EXERCISE OBJECTIVE:
Beginning at the line containing "distributor per period, and" in the material below and ending at the line containing "consistent across the", return each line exactly and add nothing.

GIVEN RECORDS:
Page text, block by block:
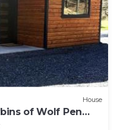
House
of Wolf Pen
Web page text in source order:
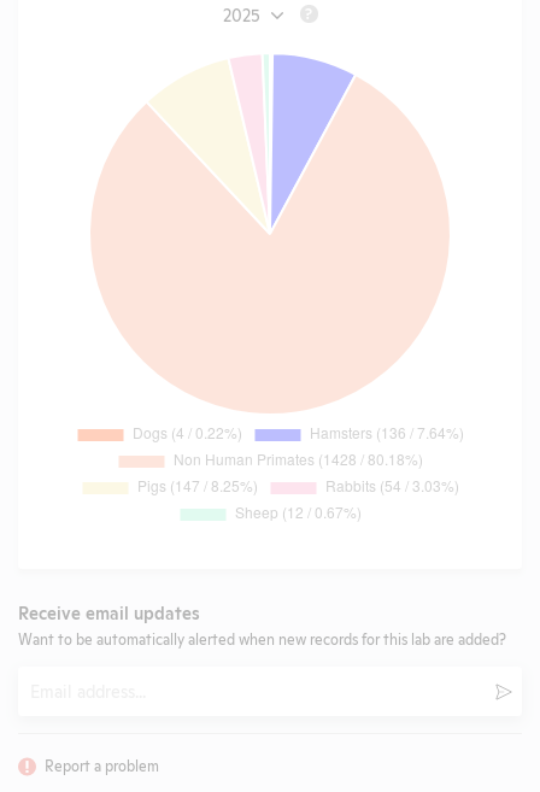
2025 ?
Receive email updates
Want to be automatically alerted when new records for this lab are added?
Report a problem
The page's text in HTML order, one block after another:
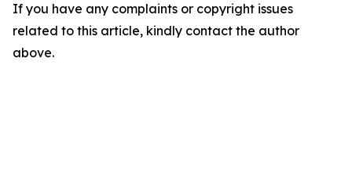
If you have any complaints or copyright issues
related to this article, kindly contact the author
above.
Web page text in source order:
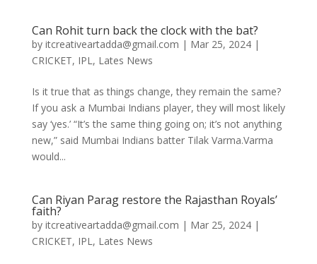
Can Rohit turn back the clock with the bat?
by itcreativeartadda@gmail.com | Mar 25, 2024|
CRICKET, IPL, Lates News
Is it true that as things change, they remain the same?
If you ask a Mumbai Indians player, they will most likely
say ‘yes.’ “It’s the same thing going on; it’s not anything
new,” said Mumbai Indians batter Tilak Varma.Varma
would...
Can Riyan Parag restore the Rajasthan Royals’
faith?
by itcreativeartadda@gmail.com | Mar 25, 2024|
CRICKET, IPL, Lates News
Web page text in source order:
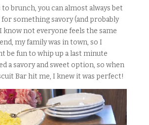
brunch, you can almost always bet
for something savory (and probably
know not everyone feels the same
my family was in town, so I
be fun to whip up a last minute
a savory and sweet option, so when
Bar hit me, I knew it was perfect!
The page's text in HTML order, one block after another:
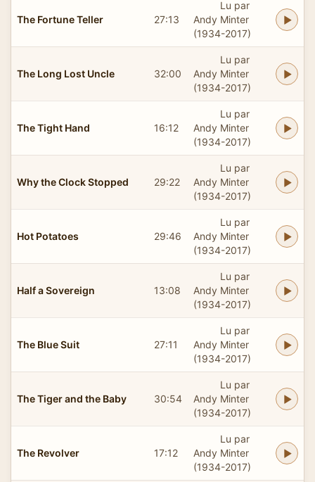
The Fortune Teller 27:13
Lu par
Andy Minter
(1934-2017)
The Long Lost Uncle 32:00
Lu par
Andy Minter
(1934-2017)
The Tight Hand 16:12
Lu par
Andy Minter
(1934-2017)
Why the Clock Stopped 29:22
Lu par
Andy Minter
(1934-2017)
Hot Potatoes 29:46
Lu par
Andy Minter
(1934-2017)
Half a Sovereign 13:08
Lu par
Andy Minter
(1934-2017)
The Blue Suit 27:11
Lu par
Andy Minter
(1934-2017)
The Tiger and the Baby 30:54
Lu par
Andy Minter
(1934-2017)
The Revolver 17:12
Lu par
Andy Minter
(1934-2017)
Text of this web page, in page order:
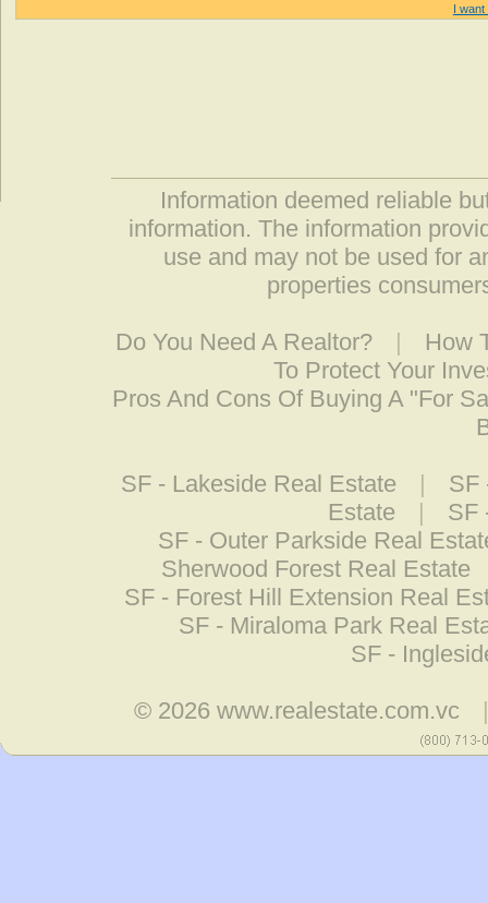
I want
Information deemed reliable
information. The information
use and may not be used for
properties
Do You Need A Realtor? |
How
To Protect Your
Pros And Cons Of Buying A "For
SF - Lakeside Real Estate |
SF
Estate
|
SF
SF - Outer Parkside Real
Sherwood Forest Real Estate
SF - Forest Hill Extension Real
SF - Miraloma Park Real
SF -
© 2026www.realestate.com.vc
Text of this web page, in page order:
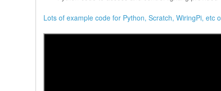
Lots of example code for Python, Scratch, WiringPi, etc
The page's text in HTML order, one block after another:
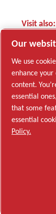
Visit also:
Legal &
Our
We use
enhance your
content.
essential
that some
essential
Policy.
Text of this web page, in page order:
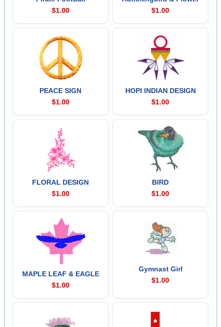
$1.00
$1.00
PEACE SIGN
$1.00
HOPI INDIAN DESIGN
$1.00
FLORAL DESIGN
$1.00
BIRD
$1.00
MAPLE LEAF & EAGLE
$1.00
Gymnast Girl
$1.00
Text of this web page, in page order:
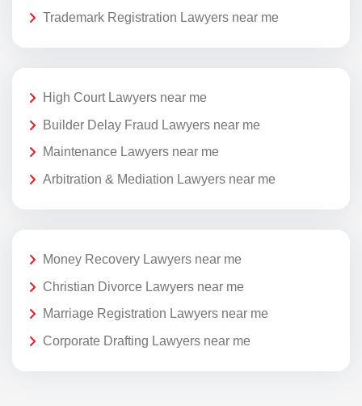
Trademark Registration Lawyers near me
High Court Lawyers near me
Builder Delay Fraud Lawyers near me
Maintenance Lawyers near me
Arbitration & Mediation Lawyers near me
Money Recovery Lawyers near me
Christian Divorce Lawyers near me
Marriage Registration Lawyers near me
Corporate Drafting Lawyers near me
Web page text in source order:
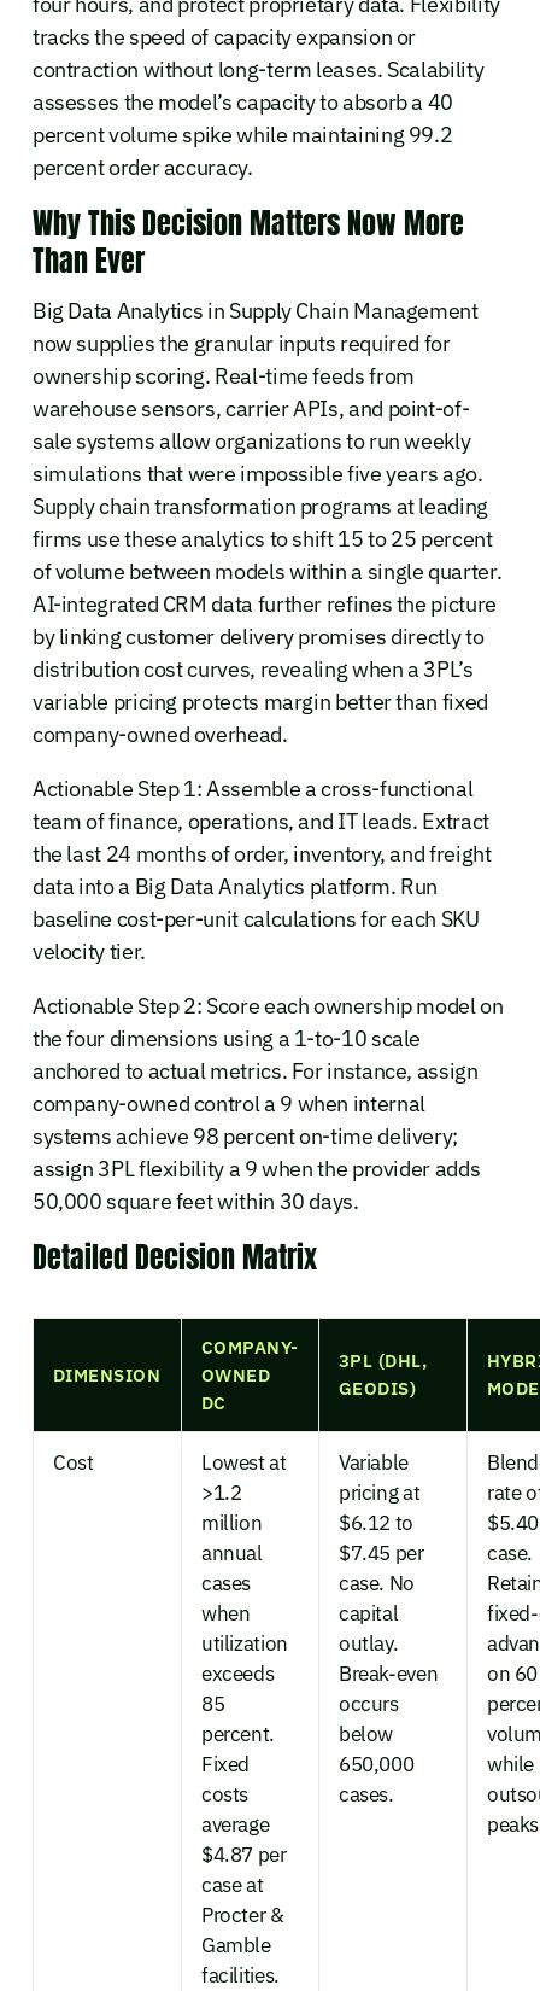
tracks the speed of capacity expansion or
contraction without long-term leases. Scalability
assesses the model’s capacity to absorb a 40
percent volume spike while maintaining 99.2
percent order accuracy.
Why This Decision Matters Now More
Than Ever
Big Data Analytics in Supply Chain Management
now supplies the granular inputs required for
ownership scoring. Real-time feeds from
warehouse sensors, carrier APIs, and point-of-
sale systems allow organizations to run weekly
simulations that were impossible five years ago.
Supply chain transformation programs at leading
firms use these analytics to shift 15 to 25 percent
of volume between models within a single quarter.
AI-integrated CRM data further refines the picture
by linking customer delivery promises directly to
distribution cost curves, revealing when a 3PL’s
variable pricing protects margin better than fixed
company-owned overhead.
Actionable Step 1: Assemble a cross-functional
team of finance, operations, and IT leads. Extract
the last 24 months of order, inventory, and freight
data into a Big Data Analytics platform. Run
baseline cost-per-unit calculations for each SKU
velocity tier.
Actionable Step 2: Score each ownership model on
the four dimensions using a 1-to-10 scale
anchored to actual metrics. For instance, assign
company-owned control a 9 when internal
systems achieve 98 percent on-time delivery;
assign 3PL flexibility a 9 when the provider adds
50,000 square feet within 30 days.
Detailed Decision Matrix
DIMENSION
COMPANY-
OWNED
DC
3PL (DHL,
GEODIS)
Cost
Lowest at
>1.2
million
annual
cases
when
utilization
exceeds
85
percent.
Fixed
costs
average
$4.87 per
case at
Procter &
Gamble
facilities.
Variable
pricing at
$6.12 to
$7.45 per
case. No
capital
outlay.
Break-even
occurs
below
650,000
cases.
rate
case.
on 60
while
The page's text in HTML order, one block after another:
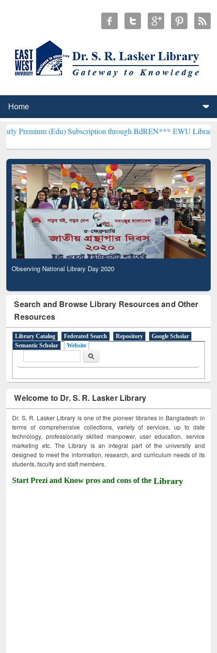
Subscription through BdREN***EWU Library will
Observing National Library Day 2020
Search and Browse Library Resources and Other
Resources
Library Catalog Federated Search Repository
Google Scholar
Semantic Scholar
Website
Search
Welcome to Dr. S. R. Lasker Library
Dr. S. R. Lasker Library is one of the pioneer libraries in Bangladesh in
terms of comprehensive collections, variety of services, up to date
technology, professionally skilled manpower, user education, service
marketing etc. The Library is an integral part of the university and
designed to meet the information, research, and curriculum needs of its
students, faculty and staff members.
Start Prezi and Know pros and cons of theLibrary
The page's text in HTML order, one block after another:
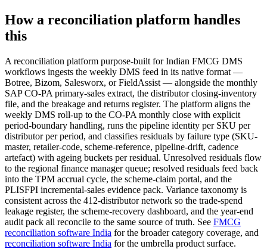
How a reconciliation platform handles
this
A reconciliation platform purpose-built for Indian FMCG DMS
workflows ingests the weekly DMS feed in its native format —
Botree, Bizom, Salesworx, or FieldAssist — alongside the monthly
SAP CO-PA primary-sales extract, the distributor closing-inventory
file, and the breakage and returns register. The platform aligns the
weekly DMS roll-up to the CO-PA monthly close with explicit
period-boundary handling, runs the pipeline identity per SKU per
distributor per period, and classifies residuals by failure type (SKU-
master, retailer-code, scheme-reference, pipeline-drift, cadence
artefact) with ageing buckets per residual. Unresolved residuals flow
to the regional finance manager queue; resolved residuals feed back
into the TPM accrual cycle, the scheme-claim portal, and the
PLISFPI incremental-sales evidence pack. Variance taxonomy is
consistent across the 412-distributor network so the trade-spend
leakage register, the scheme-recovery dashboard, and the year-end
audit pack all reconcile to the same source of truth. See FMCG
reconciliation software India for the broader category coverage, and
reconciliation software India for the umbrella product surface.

REPLY TO THE TASK:
distributor per period, and classifies residuals by failure type (SKU-
master, retailer-code, scheme-reference, pipeline-drift, cadence
artefact) with ageing buckets per residual. Unresolved residuals flow
to the regional finance manager queue; resolved residuals feed back
into the TPM accrual cycle, the scheme-claim portal, and the
PLISFPI incremental-sales evidence pack. Variance taxonomy is
consistent across the 412-distributor network so the trade-spend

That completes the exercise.